§ **PROMPT**: Please output all the entries word for word, without the pictures.

Collection entries:
····················

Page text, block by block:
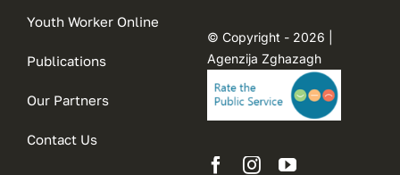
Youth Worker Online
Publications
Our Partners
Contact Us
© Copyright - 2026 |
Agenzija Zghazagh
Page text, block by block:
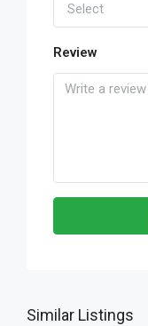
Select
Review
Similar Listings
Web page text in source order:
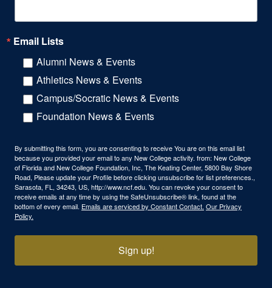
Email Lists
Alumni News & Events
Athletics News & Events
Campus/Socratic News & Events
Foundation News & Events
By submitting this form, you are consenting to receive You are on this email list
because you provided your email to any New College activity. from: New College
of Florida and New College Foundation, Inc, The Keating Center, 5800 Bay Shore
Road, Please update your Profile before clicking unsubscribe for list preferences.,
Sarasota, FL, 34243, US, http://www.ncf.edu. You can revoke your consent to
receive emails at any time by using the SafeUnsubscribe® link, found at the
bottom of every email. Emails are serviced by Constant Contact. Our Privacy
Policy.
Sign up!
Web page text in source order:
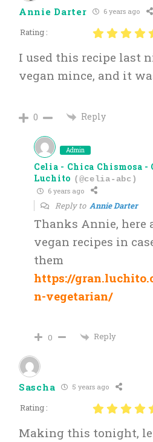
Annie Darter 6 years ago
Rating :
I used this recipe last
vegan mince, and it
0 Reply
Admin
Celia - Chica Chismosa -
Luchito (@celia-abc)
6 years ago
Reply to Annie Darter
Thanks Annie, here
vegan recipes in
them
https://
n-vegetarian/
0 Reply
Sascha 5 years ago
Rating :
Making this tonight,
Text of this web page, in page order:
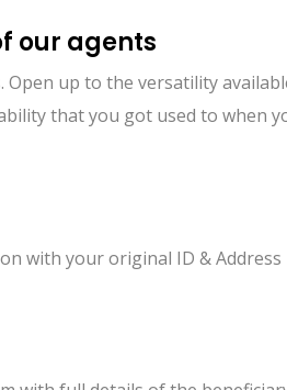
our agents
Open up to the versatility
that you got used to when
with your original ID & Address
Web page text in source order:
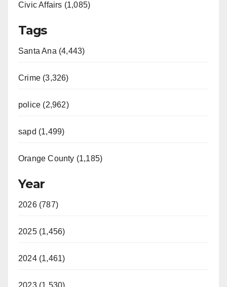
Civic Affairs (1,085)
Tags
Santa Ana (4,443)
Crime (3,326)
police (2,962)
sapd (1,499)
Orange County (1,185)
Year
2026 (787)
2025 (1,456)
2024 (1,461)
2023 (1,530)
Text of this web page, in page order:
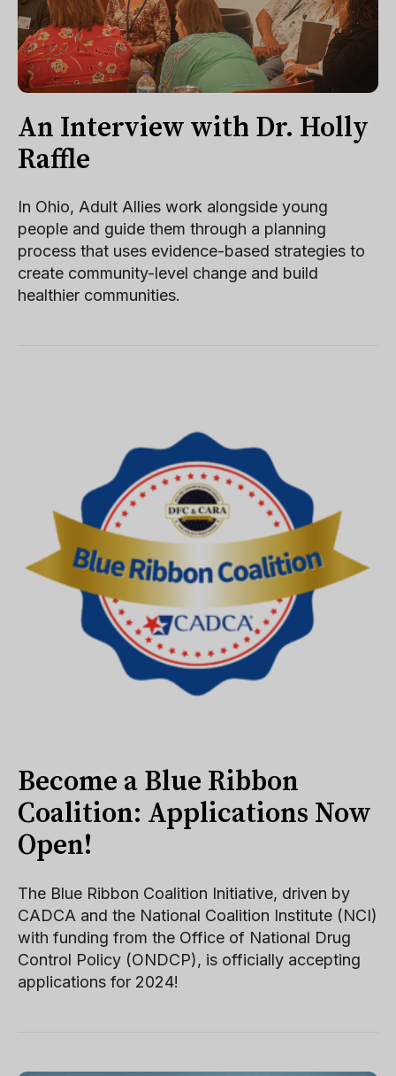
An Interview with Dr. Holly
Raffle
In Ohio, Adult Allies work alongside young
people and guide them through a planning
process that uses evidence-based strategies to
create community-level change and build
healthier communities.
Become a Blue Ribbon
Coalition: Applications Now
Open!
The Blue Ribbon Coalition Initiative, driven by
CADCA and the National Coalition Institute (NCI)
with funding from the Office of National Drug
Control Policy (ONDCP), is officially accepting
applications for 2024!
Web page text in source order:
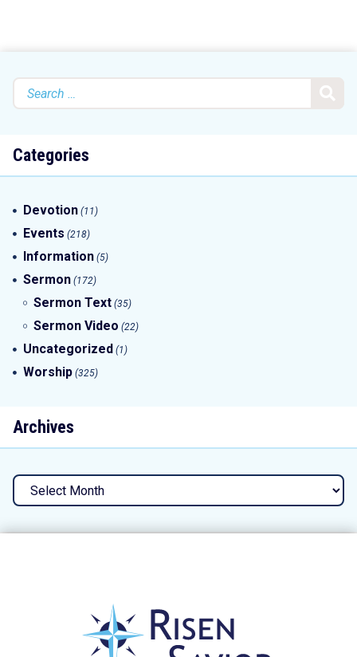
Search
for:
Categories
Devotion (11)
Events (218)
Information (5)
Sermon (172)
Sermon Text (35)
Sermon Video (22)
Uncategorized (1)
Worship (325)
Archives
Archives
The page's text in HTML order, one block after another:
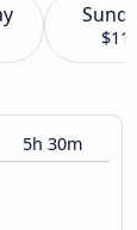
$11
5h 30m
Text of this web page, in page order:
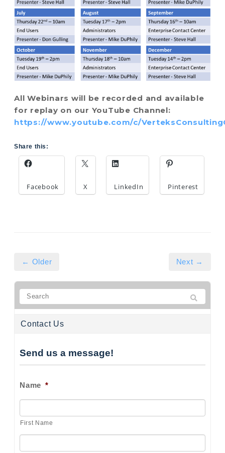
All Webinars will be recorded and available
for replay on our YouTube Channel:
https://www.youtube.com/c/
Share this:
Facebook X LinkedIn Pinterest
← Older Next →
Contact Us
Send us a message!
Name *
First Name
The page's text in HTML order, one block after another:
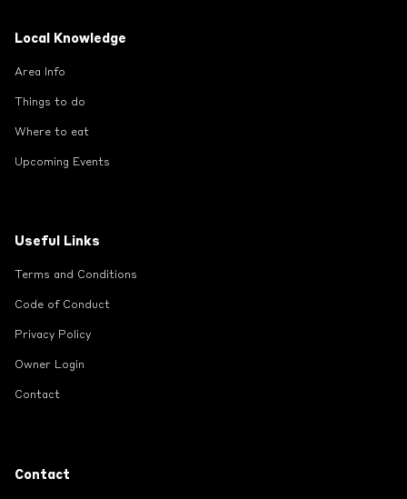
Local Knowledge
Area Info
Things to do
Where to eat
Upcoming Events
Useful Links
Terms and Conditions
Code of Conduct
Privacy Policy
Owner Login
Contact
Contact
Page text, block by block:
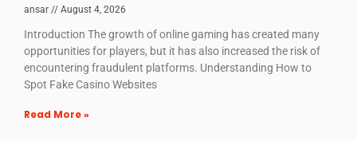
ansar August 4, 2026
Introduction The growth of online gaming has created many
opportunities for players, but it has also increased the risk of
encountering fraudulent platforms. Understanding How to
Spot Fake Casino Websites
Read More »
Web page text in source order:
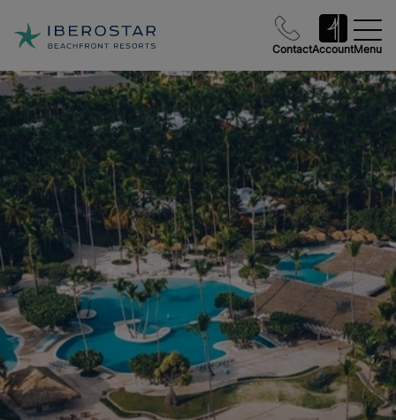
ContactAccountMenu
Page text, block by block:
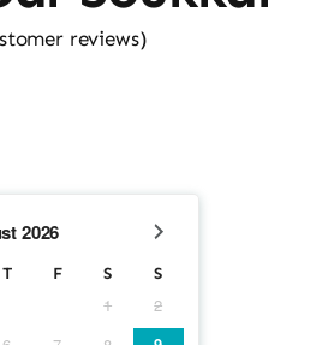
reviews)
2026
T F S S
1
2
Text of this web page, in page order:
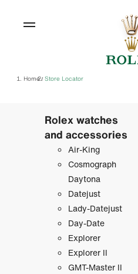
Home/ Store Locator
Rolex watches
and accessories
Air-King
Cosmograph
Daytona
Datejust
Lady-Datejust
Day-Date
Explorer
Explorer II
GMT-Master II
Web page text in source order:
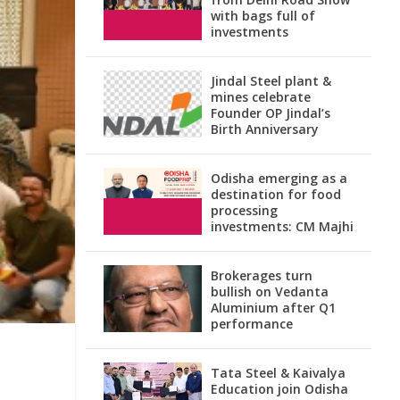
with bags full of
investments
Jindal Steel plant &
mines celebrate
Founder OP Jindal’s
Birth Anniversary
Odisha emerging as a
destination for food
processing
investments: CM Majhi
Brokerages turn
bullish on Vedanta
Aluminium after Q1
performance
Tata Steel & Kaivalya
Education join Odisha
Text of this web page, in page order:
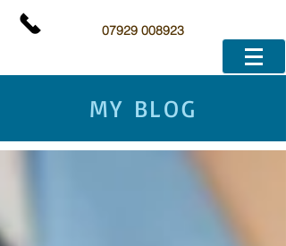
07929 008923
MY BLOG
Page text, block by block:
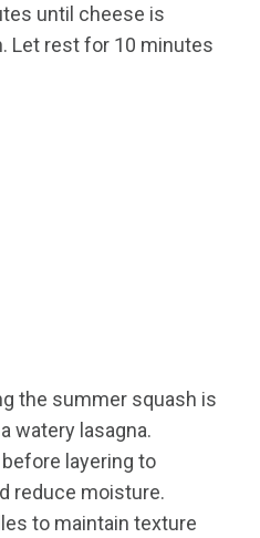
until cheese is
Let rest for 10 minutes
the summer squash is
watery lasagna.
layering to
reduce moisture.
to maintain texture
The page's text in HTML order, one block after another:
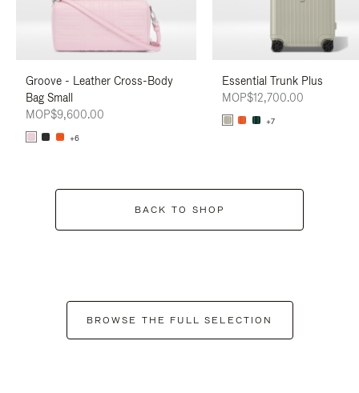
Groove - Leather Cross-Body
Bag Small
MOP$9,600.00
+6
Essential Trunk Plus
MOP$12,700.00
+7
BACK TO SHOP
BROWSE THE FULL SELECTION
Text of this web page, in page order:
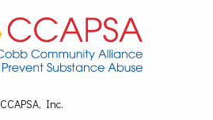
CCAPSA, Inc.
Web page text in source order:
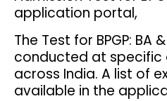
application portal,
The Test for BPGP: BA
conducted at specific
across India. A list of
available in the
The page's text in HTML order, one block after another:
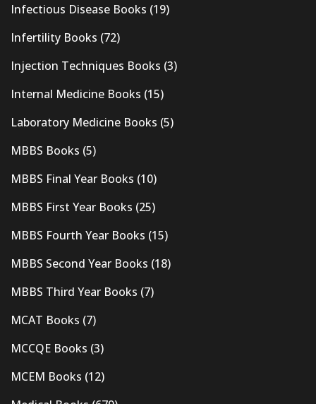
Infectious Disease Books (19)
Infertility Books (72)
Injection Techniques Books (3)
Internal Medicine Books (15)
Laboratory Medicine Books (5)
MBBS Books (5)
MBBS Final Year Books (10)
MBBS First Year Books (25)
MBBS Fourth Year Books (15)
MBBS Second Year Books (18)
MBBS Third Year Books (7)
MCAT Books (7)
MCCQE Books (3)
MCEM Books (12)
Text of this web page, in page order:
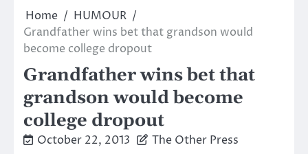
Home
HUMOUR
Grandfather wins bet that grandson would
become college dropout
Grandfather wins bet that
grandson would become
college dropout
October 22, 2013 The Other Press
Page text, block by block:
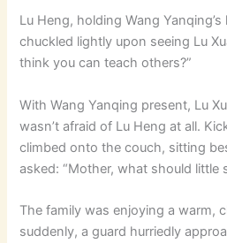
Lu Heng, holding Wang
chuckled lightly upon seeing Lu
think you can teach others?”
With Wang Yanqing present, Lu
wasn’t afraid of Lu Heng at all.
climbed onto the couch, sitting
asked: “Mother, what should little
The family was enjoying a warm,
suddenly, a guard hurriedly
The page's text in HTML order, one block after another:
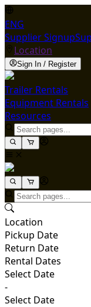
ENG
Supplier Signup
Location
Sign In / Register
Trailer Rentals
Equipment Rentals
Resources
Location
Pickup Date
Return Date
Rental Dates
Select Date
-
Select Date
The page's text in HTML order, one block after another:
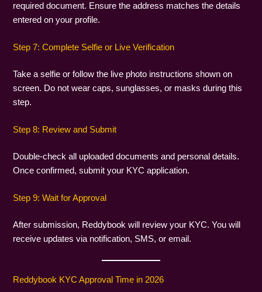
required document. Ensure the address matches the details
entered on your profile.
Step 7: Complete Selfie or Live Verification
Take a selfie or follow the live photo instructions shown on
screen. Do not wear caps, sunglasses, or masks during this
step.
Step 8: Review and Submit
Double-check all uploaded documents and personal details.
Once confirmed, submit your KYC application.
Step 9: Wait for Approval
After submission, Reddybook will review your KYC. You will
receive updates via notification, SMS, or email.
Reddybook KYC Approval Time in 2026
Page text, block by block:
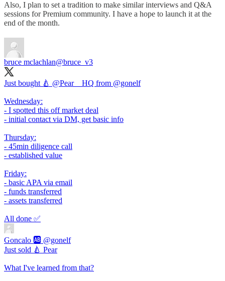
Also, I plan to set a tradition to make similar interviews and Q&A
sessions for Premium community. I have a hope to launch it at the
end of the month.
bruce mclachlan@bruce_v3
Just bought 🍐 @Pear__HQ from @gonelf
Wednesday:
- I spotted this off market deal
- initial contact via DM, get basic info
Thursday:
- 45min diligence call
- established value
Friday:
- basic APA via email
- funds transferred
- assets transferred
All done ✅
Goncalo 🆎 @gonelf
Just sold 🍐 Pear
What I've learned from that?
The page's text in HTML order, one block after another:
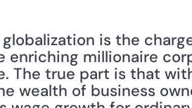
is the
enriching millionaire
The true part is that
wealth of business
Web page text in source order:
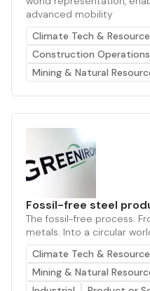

····················

§ **REPLY TO THE EXERCISE**:
Page text, block by block:
Youth Worker Online
Publications
Our Partners
Contact Us
© Copyright - 2026 |
Agenzija Zghazagh
Page text, block by block:
Select
Review
Similar Listings
Web page text in source order:
Email Lists
Alumni News & Events
Athletics News & Events
Campus/Socratic News & Events
Foundation News & Events
By submitting this form, you are consenting to receive You are on this email list
because you provided your email to any New College activity. from: New College
of Florida and New College Foundation, Inc, The Keating Center, 5800 Bay Shore
Road, Please update your Profile before clicking unsubscribe for list preferences.,
Sarasota, FL, 34243, US, http://www.ncf.edu. You can revoke your consent to
receive emails at any time by using the SafeUnsubscribe® link, found at the
bottom of every email. Emails are serviced by Constant Contact. Our Privacy
Policy.
Sign up!
Web page text in source order:
Annie Darter 6 years ago
Rating :
I used this recipe last
vegan mince, and it
0 Reply
Admin
Celia - Chica Chismosa -
Luchito (@celia-abc)
6 years ago
Reply to Annie Darter
Thanks Annie, here
vegan recipes in
them
https://
n-vegetarian/
0 Reply
Sascha 5 years ago
Rating :
Making this tonight,
Text of this web page, in page order:
our agents
Open up to the versatility
that you got used to when
with your original ID & Address
Web page text in source order:
Civic Affairs (1,085)
Tags
Santa Ana (4,443)
Crime (3,326)
police (2,962)
sapd (1,499)
Orange County (1,185)
Year
2026 (787)
2025 (1,456)
2024 (1,461)
2023 (1,530)
Text of this web page, in page order:
An Interview with Dr. Holly
Raffle
In Ohio, Adult Allies work alongside young
people and guide them through a planning
process that uses evidence-based strategies to
create community-level change and build
healthier communities.
Become a Blue Ribbon
Coalition: Applications Now
Open!
The Blue Ribbon Coalition Initiative, driven by
CADCA and the National Coalition Institute (NCI)
with funding from the Office of National Drug
Control Policy (ONDCP), is officially accepting
applications for 2024!
Web page text in source order:
Search
for:
Categories
Devotion (11)
Events (218)
Information (5)
Sermon (172)
Sermon Text (35)
Sermon Video (22)
Uncategorized (1)
Worship (325)
Archives
Archives
The page's text in HTML order, one block after another:
$11
5h 30m
Text of this web page, in page order:
All Webinars will be recorded and available
for replay on our YouTube Channel:
https://www.youtube.com/c/
Share this:
Facebook X LinkedIn Pinterest
← Older Next →
Contact Us
Send us a message!
Name *
First Name
The page's text in HTML order, one block after another:
Local Knowledge
Area Info
Things to do
Where to eat
Upcoming Events
Useful Links
Terms and Conditions
Code of Conduct
Privacy Policy
Owner Login
Contact
Contact
Page text, block by block:
ansar August 4, 2026
Introduction The growth of online gaming has created many
opportunities for players, but it has also increased the risk of
encountering fraudulent platforms. Understanding How to
Spot Fake Casino Websites
Read More »
Web page text in source order:
ContactAccountMenu
Page text, block by block:
reviews)
2026
T F S S
1
2
Text of this web page, in page order:
Home/ Store Locator
Rolex watches
and accessories
Air-King
Cosmograph
Daytona
Datejust
Lady-Datejust
Day-Date
Explorer
Explorer II
GMT-Master II
Web page text in source order:
with bags full of
investments
Jindal Steel plant &
mines celebrate
Founder OP Jindal’s
Birth Anniversary
Odisha emerging as a
destination for food
processing
investments: CM Majhi
Brokerages turn
bullish on Vedanta
Aluminium after Q1
performance
Tata Steel & Kaivalya
Education join Odisha
Text of this web page, in page order:
07929 008923
MY BLOG
Page text, block by block:
until cheese is
Let rest for 10 minutes
the summer squash is
watery lasagna.
layering to
reduce moisture.
to maintain texture
The page's text in HTML order, one block after another:
Groove - Leather Cross-Body
Bag Small
MOP$9,600.00
+6
Essential Trunk Plus
MOP$12,700.00
+7
BACK TO SHOP
BROWSE THE FULL SELECTION
Text of this web page, in page order:
CCAPSA, Inc.
Web page text in source order:
application portal,
The Test for BPGP: BA
conducted at specific
across India. A list of
available in the
The page's text in HTML order, one block after another:
Infectious Disease Books (19)
Infertility Books (72)
Injection Techniques Books (3)
Internal Medicine Books (15)
Laboratory Medicine Books (5)
MBBS Books (5)
MBBS Final Year Books (10)
MBBS First Year Books (25)
MBBS Fourth Year Books (15)
MBBS Second Year Books (18)
MBBS Third Year Books (7)
MCAT Books (7)
MCCQE Books (3)
MCEM Books (12)
Text of this web page, in page order:
Home
HUMOUR
Grandfather wins bet that grandson would
become college dropout
Grandfather wins bet that
grandson would become
college dropout
October 22, 2013 The Other Press
Page text, block by block:
Lu Heng, holding Wang
chuckled lightly upon seeing Lu
think you can teach others?”
With Wang Yanqing present, Lu
wasn’t afraid of Lu Heng at all.
climbed onto the couch, sitting
asked: “Mother, what should little
The family was enjoying a warm,
suddenly, a guard hurriedly
The page's text in HTML order, one block after another:
ENG
Supplier Signup
Location
Sign In / Register
Trailer Rentals
Equipment Rentals
Resources
Location
Pickup Date
Return Date
Rental Dates
Select Date
-
Select Date
The page's text in HTML order, one block after another:
required document. Ensure the address matches the details
entered on your profile.
Step 7: Complete Selfie or Live Verification
Take a selfie or follow the live photo instructions shown on
screen. Do not wear caps, sunglasses, or masks during this
step.
Step 8: Review and Submit
Double-check all uploaded documents and personal details.
Once confirmed, submit your KYC application.
Step 9: Wait for Approval
After submission, Reddybook will review your KYC. You will
receive updates via notification, SMS, or email.
Reddybook KYC Approval Time in 2026
Page text, block by block:
Also, I plan to set a tradition to make similar interviews and Q&A
sessions for Premium community. I have a hope to launch it at the
end of the month.
bruce mclachlan@bruce_v3
Just bought 🍐 @Pear__HQ from @gonelf
Wednesday:
- I spotted this off market deal
- initial contact via DM, get basic info
Thursday:
- 45min diligence call
- established value
Friday:
- basic APA via email
- funds transferred
- assets transferred
All done ✅
Goncalo 🆎 @gonelf
Just sold 🍐 Pear
What I've learned from that?
The page's text in HTML order, one block after another:
is the
enriching millionaire
The true part is that
wealth of business
Web page text in source order:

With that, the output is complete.